* _Task goal_: If a picture appears in the records, leave it out and transcribe the rest exactly.

* _Exercise inputs_:
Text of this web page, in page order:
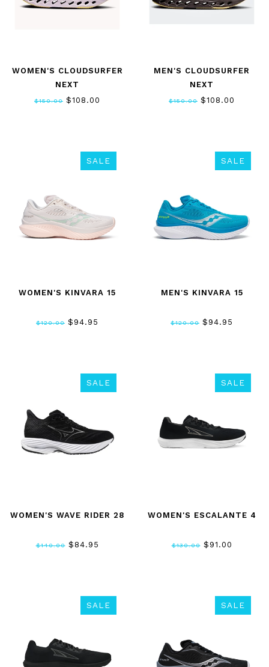
WOMEN'S CLOUDSURFER
NEXT
$150.00 $108.00
MEN'S CLOUDSURFER
NEXT
$150.00 $108.00
SALE
WOMEN'S KINVARA 15
$120.00 $94.95
SALE
MEN'S KINVARA 15
$120.00 $94.95
SALE
WOMEN'S WAVE RIDER 28
$140.00$84.95
SALE
WOMEN'S ESCALANTE 4
$130.00$91.00
SALE SALE
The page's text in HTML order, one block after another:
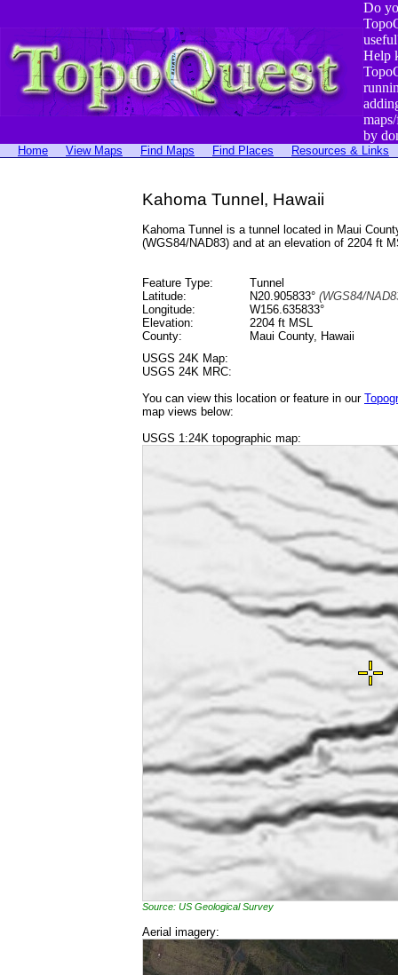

* _Solution to the exercise_:
Text of this web page, in page order:
WOMEN'S CLOUDSURFER
NEXT
$150.00 $108.00
MEN'S CLOUDSURFER
NEXT
$150.00 $108.00
SALE
WOMEN'S KINVARA 15
$120.00 $94.95
SALE
MEN'S KINVARA 15
$120.00 $94.95
SALE
WOMEN'S WAVE RIDER 28
$140.00$84.95
SALE
WOMEN'S ESCALANTE 4
$130.00$91.00
SALE SALE
The page's text in HTML order, one block after another:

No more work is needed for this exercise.